Return the data below unchanged. Drop any pictures.

[THE RECORDS — start]

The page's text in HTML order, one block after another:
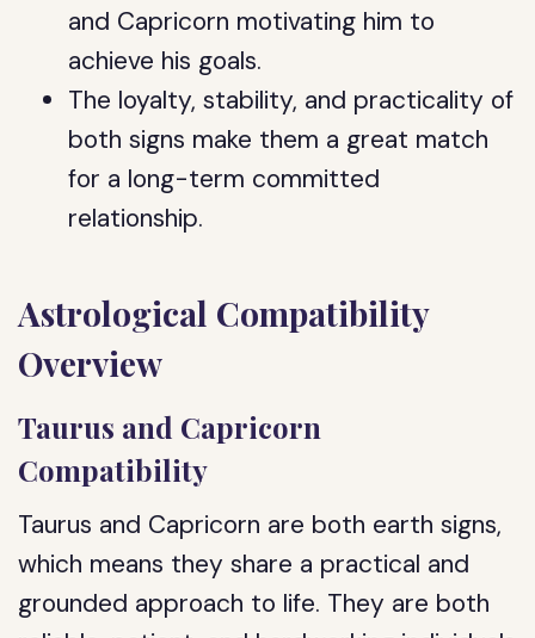
and Capricorn motivating him to
achieve his goals.
The loyalty, stability, and practicality of
both signs make them a great match
for a long-term committed
relationship.
Astrological Compatibility
Overview
Taurus and Capricorn
Compatibility
Taurus and Capricorn are both earth signs,
which means they share a practical and
grounded approach to life. They are both

[THE RECORDS — finish]

• REPLY TO THE TASK
The page's text in HTML order, one block after another:
and Capricorn motivating him to
achieve his goals.
The loyalty, stability, and practicality of
both signs make them a great match
for a long-term committed
relationship.
Astrological Compatibility
Overview
Taurus and Capricorn
Compatibility
Taurus and Capricorn are both earth signs,
which means they share a practical and
grounded approach to life. They are both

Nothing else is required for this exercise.